## [Required action]
A faithful, complete transcript of the entries below, without pictures, should be returned.

*** Source material Section Begins ***

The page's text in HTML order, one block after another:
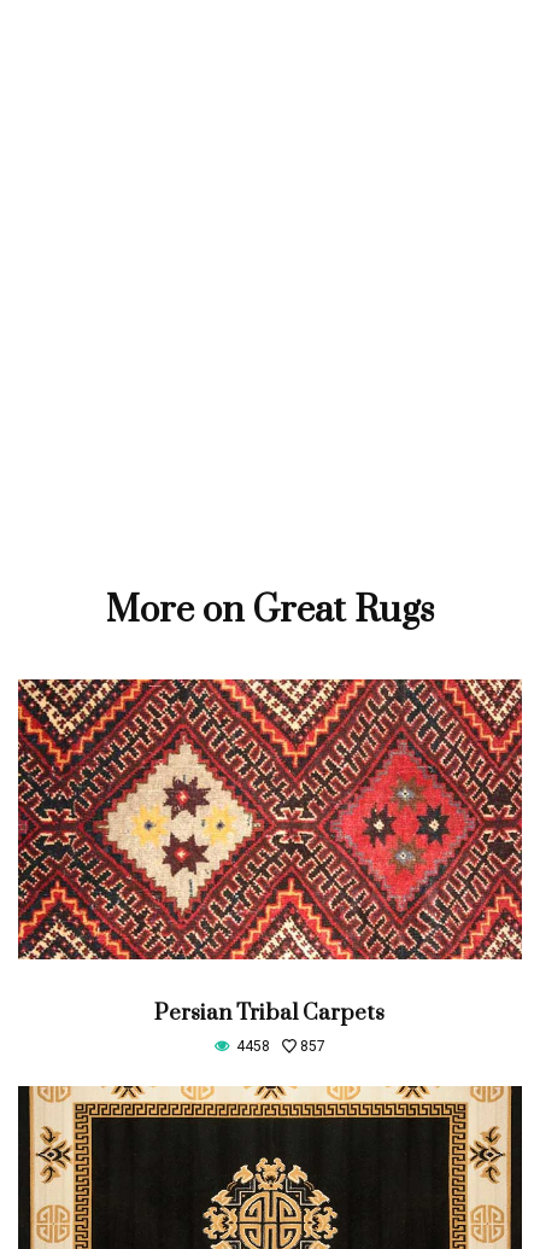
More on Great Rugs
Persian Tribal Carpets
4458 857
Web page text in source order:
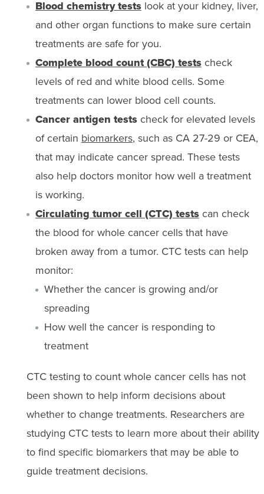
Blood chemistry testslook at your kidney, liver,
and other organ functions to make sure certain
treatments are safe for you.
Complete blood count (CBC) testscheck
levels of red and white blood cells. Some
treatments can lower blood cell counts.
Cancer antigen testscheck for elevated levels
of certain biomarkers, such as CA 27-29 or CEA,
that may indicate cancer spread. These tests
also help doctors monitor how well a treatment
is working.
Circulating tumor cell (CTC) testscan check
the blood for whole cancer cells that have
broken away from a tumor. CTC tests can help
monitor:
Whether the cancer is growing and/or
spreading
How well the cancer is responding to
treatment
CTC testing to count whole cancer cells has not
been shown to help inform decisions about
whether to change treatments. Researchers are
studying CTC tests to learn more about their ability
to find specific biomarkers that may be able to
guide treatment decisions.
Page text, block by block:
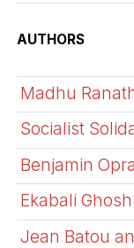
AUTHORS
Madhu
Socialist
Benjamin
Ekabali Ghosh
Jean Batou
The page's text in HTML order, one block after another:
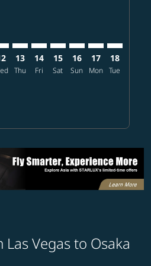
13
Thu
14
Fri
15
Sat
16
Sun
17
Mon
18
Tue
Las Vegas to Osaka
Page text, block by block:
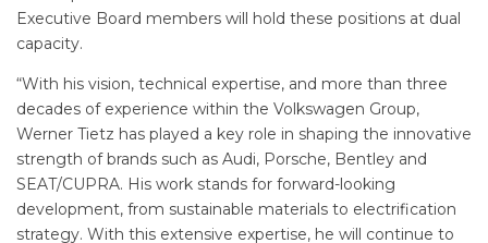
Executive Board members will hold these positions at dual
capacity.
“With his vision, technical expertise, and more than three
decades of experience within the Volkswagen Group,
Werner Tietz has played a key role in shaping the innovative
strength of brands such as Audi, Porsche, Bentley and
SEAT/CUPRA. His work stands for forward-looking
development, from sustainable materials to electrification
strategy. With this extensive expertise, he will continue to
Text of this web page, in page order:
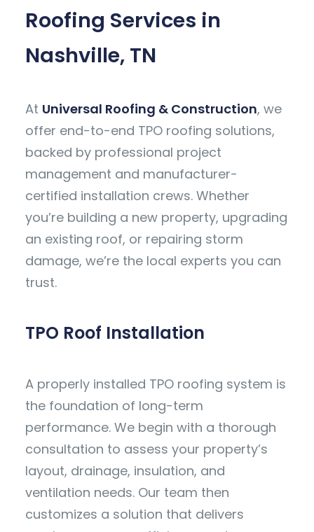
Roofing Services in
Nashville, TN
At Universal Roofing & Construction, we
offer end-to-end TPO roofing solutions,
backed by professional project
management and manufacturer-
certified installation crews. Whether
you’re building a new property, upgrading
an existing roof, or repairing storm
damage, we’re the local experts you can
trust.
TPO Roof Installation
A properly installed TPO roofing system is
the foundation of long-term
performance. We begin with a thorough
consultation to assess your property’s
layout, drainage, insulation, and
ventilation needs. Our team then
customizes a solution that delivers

*** Source material Section Ends ***

## [Exercise response]
The page's text in HTML order, one block after another:
More on Great Rugs
Persian Tribal Carpets
4458 857
Web page text in source order:
Blood chemistry testslook at your kidney, liver,
and other organ functions to make sure certain
treatments are safe for you.
Complete blood count (CBC) testscheck
levels of red and white blood cells. Some
treatments can lower blood cell counts.
Cancer antigen testscheck for elevated levels
of certain biomarkers, such as CA 27-29 or CEA,
that may indicate cancer spread. These tests
also help doctors monitor how well a treatment
is working.
Circulating tumor cell (CTC) testscan check
the blood for whole cancer cells that have
broken away from a tumor. CTC tests can help
monitor:
Whether the cancer is growing and/or
spreading
How well the cancer is responding to
treatment
CTC testing to count whole cancer cells has not
been shown to help inform decisions about
whether to change treatments. Researchers are
studying CTC tests to learn more about their ability
to find specific biomarkers that may be able to
guide treatment decisions.
Page text, block by block:
AUTHORS
Madhu
Socialist
Benjamin
Ekabali Ghosh
Jean Batou
The page's text in HTML order, one block after another:
13
Thu
14
Fri
15
Sat
16
Sun
17
Mon
18
Tue
Las Vegas to Osaka
Page text, block by block:
Executive Board members will hold these positions at dual
capacity.
“With his vision, technical expertise, and more than three
decades of experience within the Volkswagen Group,
Werner Tietz has played a key role in shaping the innovative
strength of brands such as Audi, Porsche, Bentley and
SEAT/CUPRA. His work stands for forward-looking
development, from sustainable materials to electrification
strategy. With this extensive expertise, he will continue to
Text of this web page, in page order:
Roofing Services in
Nashville, TN
At Universal Roofing & Construction, we
offer end-to-end TPO roofing solutions,
backed by professional project
management and manufacturer-
certified installation crews. Whether
you’re building a new property, upgrading
an existing roof, or repairing storm
damage, we’re the local experts you can
trust.
TPO Roof Installation
A properly installed TPO roofing system is
the foundation of long-term
performance. We begin with a thorough
consultation to assess your property’s
layout, drainage, insulation, and
ventilation needs. Our team then
customizes a solution that delivers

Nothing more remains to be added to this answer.